A Travel Guide to the Best of Beirut, Lebanon - Full-Time Travel

A Travel Guide to the Best of Beirut, Lebanon

A travel guide to the best of Beirut, Lebanon  

Beirut has been through some tough periods in its not-so-distant history, but nowadays, the Lebanese capital attracts droves of tourists keen to experience its particular blend of modern European and traditional Middle Eastern cultures. After a recent visit to stay with Lebanese friends, FTT’s Digital Coordinator Caroline Hariri described Beirut as Paris-meets-Marrakesh, a place that marries fashion and architecture with delectable food and a wildly inclusive nightlife scene. 

If it’s a dynamic city break you’re after, this is the place. “They really have it all,” Caroline says. “It’s very family-oriented, and that makes people warm and friendly and open to conversing with strangers.” 

Read on for a rundown of how to spend your time in Beirut.

The Must-Do

Beirut is a city with one of those very idyllic locations, bookended by mountains on one side and ocean on the other. It’s probably a little too ambitious to suggest you try to squeeze skiing and surfing into one day, though both are popular activities here, but you definitely ought to visit the coast at least once. Head to the Corniche Al-Manara seaside promenade in the late afternoon and wander over to Raouche Rocks (AKA Pigeon Cliffs) in time for a sunset shisha. These pale-stone cliffs look even more dramatic with tangerine light bouncing off their ocean-carved archways and grooves.  

The Sursock Museum, in Beirut's fancy Achrafieh neighborhood, is a work of art in its own right. An ornate white-washed building with kaleidoscopic stained-glass windows and interiors of dark, carved wood. In the 1960s it played host to Lebanon’s finest artists and writers, esteemed guests of the mansion’s former resident, eponymous art collector Nicolas Sursock. Following an extensive seven-year renovation the museum is now Beirut's most beloved cultural institution, an 8,500 square meter display of the best modern art from local and international artists. 
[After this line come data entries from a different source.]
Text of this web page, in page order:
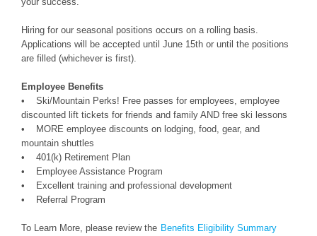
Hiring for our seasonal positions occurs on a rolling basis.
Applications will be accepted until June 15th or until the positions
are filled (whichever is first).
Employee Benefits
• Ski/Mountain Perks! Free passes for employees, employee
discounted lift tickets for friends and family AND free ski lessons
• MORE employee discounts on lodging, food, gear, and
mountain shuttles
• 401(k) Retirement Plan
• Employee Assistance Program
• Excellent training and professional development
• Referral Program
To Learn More, please review the Benefits Eligibility Summary
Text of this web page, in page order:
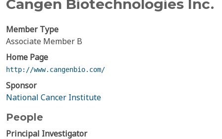
Cangen Biotechnologies Inc.
Member Type
Associate Member B
Home Page
http://www.cangenbio.com/
Sponsor
National Cancer Institute
People
Principal Investigator
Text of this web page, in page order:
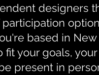
designers
based in
fit your goals,
present in
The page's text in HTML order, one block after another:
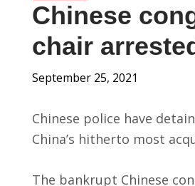
Chinese
chair
September 25, 2021
Chinese police have
China’s hitherto most
The bankrupt Chinese
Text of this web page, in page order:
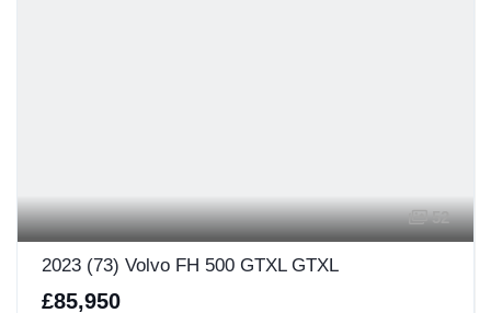
52
2023 (73) Volvo FH 500 GTXL GTXL
£85,950
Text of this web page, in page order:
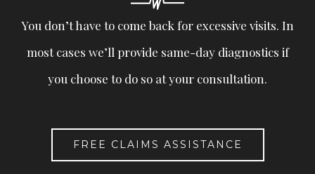
You don’t have to come back for excessive visits. In
most cases we’ll provide same-day diagnostics if
you choose to do so at your consultation.
FREE CLAIMS ASSISTANCE
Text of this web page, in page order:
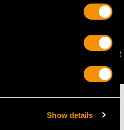
Show details
JOIN OUR NEWSLETTER
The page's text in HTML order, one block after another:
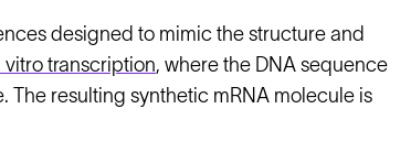
designed to mimic the structure and
vitro transcription, where the DNA sequence
resulting synthetic mRNA molecule is
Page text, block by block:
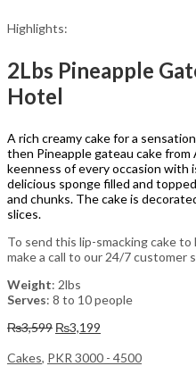
Highlights:
2Lbs Pineapple
Hotel
A rich creamy cake for a
then Pineapple gateau cake
keenness of every occasion with
delicious sponge filled and
and chunks. The cake is
slices.
To send this lip-smacking cake
make a call to our 24/7 customer
Weight: 2lbs
Serves: 8 to 10 people
₨3,599 Original
was:
₨3,199
is:
Cakes, PKR 3000 - 4500

Byblos | Photo courtesy of Caroline Hariri

Roughly a 30-minute drive from Beirut is the ancient seaport of Byblos. Archeologists trace the town’s founding back to the Neolithic period, and it was eventually designated a UNESCO World Heritage site. Besides the beautiful ruins, excavated throughout the 1920s, it’s the souk that gives Byblos its unique charm. Narrow paved alleys filled with little souvenir shops, market stalls, and cafes with outdoor seating shaded by trellised flowers or fabric awnings. It all makes for a very delightful and effortless day trip and a contrast to the big-city energy of Beirut.

Inn Crowd

When it comes to Beirut hotels, our recommendation is to book through L’Hôte Libanais, a company with a collection of small-scale accommodations (max 15 rooms) integrated with their respective communities and regions. In Beirut that means apartments, guesthouses, and bed and breakfasts housed inside some of the city’s beautiful heritage architecture, owned by locals with an impeccable eye for decor. 
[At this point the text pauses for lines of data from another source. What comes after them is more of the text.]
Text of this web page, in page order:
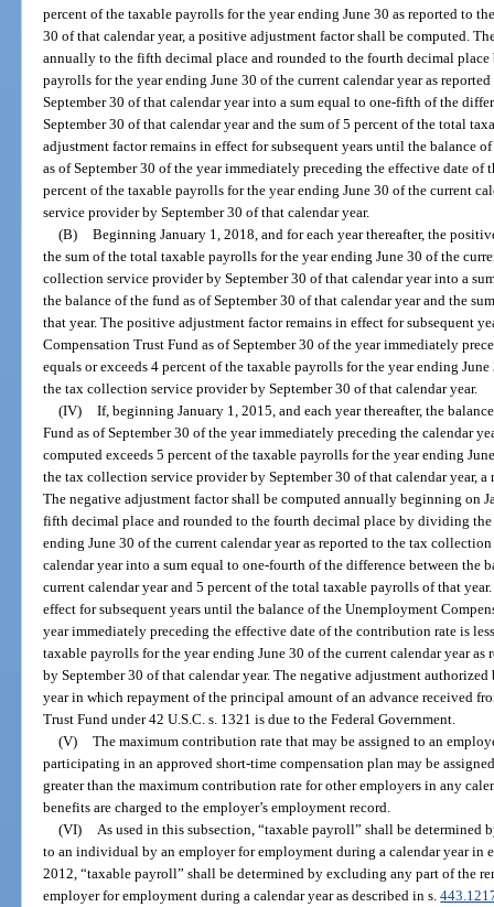
percent of the taxable payrolls for the year ending June 30 as reported to
30 of that calendar year, a positive adjustment factor shall be computed.
annually to the fifth decimal place and rounded to the fourth decimal
payrolls for the year ending June 30 of the current calendar year as
September 30 of that calendar year into a sum equal to one-fifth of the
September 30 of that calendar year and the sum of 5 percent of the total
adjustment factor remains in effect for subsequent years until the balance
as of September 30 of the year immediately preceding the effective date of
percent of the taxable payrolls for the year ending June 30 of the current
service provider by September 30 of that calendar year.
(B) Beginning January 1, 2018, and for each year thereafter, the
the sum of the total taxable payrolls for the year ending June 30 of the
collection service provider by September 30 of that calendar year into a
the balance of the fund as of September 30 of that calendar year and the
that year. The positive adjustment factor remains in effect for subsequent
Compensation Trust Fund as of September 30 of the year immediately
equals or exceeds 4 percent of the taxable payrolls for the year ending
the tax collection service provider by September 30 of that calendar year.
(IV) If, beginning January 1, 2015, and each year thereafter, the
Fund as of September 30 of the year immediately preceding the calendar
computed exceeds 5 percent of the taxable payrolls for the year ending
the tax collection service provider by September 30 of that calendar year,
The negative adjustment factor shall be computed annually beginning on
fifth decimal place and rounded to the fourth decimal place by dividing
ending June 30 of the current calendar year as reported to the tax
calendar year into a sum equal to one-fourth of the difference between the
current calendar year and 5 percent of the total taxable payrolls of that
effect for subsequent years until the balance of the Unemployment
year immediately preceding the effective date of the contribution rate is
taxable payrolls for the year ending June 30 of the current calendar year
by September 30 of that calendar year. The negative adjustment
year in which repayment of the principal amount of an advance received
Trust Fund under 42 U.S.C. s. 1321 is due to the Federal Government.
(V) The maximum contribution rate that may be assigned to an
participating in an approved short-time compensation plan may be
greater than the maximum contribution rate for other employers in any
benefits are charged to the employer’s employment record.
(VI)
As used in this subsection, “taxable payroll” shall be
to an individual by an employer for employment during a calendar year in
2012, “taxable payroll” shall be determined by excluding any part of the
employer for employment during a calendar year as described in s.

A bedroom at Beit El Tawlet | Photo courtesy of L'Hôte Libanais

FTT’s three favorites are: Dar Al Achrafieh, a two-room bed and breakfast with art deco furnishings owned by a fabric designer; Beit El Tawlet, a 10-room guesthouse with a 70s feel (think psychedelic art and rattan galore) that’s attached to the popular restaurant Tawlet (more on this in the dining section below); and Henrymoon, a stunning private abode with soaring ceilings and antiques, owned by an artist named Henry. 

The Henrymoon apartment | Photo courtesy of L'Hôte Libanais

The Table

The aforementioned Tawlet should be at the top of your dining list. This ‘farmer’s kitchen’ in Souk el Tayeb invites cooks from villages all over Lebanon to prepare a feast each day, telling the story of their region through recipes. It’s a special experience and a great way to explore the Lebanese dishes local people eat at home, which you otherwise might miss out on.

Housed inside a dark, modern space comprised of concrete, wood, and metal, Burgundy is one of the most atmospheric and best-loved fine-dining restaurants in the city. As you might have guessed from the name, French cuisine takes center stage here, complemented by an unparalleled wine menu from the Burgundy region. 

Photo by @nogarlicnoonions

For a totally different ambiance to Burgundy, book a table at Babel Bay, an upscale seafood-centric restaurant in swanky Zaitunay Bay. Request a spot outdoors for harbor views and a cooling breeze scented by the Mediterranean ocean. 

The Last Call

Family life and community are central to the Lebanese culture, and in Beirut, this even extends to nightlife. What we’re saying is, don’t be surprised if you see entire extended families partaking in late-night revelry together. 

The hotel Le Gray is one of our favorite spots for a cocktail. Head to Cherry on the Roof for poolside buzz with live DJs several nights a week, or Indigo on the Roof, which is technically a restaurant but has an award-winning wine list and views of the blue dome of the Mohammad al-Amin mosque that can’t be beaten. 

Indigo on the Roof | Courtesy of Le Gray

Hidden on the top floor of Centrale, a French restaurant with a beautiful honeysuckle scented garden, is an intimate bar with a retractable roof. It’s a teeny space – just a long line of stools against the bar and a few benches hugging the opposite wall – which gives it a cozy, conspiratorial feel.

You’ll find many restaurants in Beirut have a clubby vibe, with low lighting and DJs creating a party-hearty ambiance. At Mothershucker you can post up at the raw bar for oysters and champagne until the small hours, or stop by pre-nightclub for cocktails. Many of its recipes are designed to pair with oysters (i.e., the Mary Shucker: lemon, bloody mary mix, russian standard oyster-infused tomato juice, and smoked mesquite), but there’s plenty of options if you’re not a fan of the briny morsels. Try one of Mothershucker’s gin-based cocktails and pick your own selection of herbs and botanicals.